■ Records from a collection:

^^^^

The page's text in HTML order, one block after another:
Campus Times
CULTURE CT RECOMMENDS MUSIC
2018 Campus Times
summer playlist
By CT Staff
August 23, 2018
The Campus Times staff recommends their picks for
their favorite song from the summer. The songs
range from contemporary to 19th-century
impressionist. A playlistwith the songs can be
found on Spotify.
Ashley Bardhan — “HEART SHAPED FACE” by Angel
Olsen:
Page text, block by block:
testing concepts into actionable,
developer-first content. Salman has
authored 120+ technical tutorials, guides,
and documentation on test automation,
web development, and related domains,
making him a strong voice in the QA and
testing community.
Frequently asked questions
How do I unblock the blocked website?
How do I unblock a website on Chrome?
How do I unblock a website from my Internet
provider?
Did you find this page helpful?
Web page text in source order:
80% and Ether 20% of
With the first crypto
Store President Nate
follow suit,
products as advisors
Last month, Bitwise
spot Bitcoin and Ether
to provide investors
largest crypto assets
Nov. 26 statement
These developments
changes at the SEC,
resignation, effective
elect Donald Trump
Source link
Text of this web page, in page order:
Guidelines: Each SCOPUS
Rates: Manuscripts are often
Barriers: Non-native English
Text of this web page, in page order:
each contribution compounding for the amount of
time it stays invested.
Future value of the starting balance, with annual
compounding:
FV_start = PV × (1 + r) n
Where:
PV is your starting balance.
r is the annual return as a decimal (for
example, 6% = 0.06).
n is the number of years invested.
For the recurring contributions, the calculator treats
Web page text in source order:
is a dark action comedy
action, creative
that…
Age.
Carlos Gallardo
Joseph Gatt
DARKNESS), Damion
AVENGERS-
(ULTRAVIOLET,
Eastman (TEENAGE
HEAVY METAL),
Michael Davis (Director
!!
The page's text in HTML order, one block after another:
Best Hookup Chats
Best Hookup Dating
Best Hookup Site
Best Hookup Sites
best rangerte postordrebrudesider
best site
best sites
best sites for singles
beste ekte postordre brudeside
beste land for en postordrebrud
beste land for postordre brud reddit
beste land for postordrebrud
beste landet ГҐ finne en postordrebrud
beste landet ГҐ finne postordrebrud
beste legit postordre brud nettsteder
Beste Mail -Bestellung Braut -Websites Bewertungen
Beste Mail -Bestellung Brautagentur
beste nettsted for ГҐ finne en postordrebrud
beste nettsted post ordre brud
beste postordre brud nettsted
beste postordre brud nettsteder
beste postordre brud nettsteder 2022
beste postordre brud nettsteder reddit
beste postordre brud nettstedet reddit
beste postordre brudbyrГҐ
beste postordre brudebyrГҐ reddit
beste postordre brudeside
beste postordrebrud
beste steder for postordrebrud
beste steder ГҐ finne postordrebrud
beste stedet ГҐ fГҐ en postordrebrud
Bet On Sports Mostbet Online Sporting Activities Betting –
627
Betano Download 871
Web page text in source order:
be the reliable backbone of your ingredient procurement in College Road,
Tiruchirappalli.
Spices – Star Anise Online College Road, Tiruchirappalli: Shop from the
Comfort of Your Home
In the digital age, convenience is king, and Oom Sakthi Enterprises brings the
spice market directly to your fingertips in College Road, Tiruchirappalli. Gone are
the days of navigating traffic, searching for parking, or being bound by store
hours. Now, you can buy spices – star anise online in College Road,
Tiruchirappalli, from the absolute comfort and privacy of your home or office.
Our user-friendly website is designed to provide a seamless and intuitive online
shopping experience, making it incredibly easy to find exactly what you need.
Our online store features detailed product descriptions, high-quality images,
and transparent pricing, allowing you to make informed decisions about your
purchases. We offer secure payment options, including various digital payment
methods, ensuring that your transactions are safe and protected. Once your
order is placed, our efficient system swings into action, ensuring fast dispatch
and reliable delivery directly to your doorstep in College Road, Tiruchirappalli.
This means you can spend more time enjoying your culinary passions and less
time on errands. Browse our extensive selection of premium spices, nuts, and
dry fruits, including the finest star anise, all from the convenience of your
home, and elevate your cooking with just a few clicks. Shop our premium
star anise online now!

^^^^

■ Exercise requirements: Starting with the first line of the entries and ending with the line that has "range from contemporary to 19th-century", copy each line exactly and add nothing.

■ Exercise answer:
The page's text in HTML order, one block after another:
Campus Times
CULTURE CT RECOMMENDS MUSIC
2018 Campus Times
summer playlist
By CT Staff
August 23, 2018
The Campus Times staff recommends their picks for
their favorite song from the summer. The songs
range from contemporary to 19th-century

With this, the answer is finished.